Task item: Give back all of the data exactly.

Data to use:
####
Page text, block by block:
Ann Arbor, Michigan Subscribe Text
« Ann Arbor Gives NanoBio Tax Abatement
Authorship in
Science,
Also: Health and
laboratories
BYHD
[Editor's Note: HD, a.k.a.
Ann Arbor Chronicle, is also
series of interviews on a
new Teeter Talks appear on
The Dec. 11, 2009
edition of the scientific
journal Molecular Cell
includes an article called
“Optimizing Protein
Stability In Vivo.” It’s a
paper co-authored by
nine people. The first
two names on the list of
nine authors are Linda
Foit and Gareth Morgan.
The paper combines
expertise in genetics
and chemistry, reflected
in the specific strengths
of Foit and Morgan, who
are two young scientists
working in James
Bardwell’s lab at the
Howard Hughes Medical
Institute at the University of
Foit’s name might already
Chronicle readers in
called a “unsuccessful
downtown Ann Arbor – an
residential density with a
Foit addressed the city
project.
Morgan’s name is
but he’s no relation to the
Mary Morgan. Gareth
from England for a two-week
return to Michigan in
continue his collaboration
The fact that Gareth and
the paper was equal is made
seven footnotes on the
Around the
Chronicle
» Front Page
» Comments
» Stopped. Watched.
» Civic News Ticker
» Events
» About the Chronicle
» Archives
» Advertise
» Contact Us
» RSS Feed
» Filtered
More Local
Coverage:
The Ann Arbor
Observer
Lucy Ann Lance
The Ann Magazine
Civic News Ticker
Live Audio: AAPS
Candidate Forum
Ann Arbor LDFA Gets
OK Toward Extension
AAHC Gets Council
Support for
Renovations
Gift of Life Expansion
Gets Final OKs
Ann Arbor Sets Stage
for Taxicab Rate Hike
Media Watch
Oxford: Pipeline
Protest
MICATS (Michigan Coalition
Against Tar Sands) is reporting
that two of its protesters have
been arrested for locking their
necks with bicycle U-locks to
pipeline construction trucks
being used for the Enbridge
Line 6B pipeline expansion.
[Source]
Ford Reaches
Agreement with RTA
####
Result below:
Page text, block by block:
Ann Arbor, Michigan Subscribe Text
« Ann Arbor Gives NanoBio Tax Abatement
Authorship in
Science,
Also: Health and
laboratories
BYHD
[Editor's Note: HD, a.k.a.
Ann Arbor Chronicle, is also
series of interviews on a
new Teeter Talks appear on
The Dec. 11, 2009
edition of the scientific
journal Molecular Cell
includes an article called
“Optimizing Protein
Stability In Vivo.” It’s a
paper co-authored by
nine people. The first
two names on the list of
nine authors are Linda
Foit and Gareth Morgan.
The paper combines
expertise in genetics
and chemistry, reflected
in the specific strengths
of Foit and Morgan, who
are two young scientists
working in James
Bardwell’s lab at the
Howard Hughes Medical
Institute at the University of
Foit’s name might already
Chronicle readers in
called a “unsuccessful
downtown Ann Arbor – an
residential density with a
Foit addressed the city
project.
Morgan’s name is
but he’s no relation to the
Mary Morgan. Gareth
from England for a two-week
return to Michigan in
continue his collaboration
The fact that Gareth and
the paper was equal is made
seven footnotes on the
Around the
Chronicle
» Front Page
» Comments
» Stopped. Watched.
» Civic News Ticker
» Events
» About the Chronicle
» Archives
» Advertise
» Contact Us
» RSS Feed
» Filtered
More Local
Coverage:
The Ann Arbor
Observer
Lucy Ann Lance
The Ann Magazine
Civic News Ticker
Live Audio: AAPS
Candidate Forum
Ann Arbor LDFA Gets
OK Toward Extension
AAHC Gets Council
Support for
Renovations
Gift of Life Expansion
Gets Final OKs
Ann Arbor Sets Stage
for Taxicab Rate Hike
Media Watch
Oxford: Pipeline
Protest
MICATS (Michigan Coalition
Against Tar Sands) is reporting
that two of its protesters have
been arrested for locking their
necks with bicycle U-locks to
pipeline construction trucks
being used for the Enbridge
Line 6B pipeline expansion.
[Source]
Ford Reaches
Agreement with RTA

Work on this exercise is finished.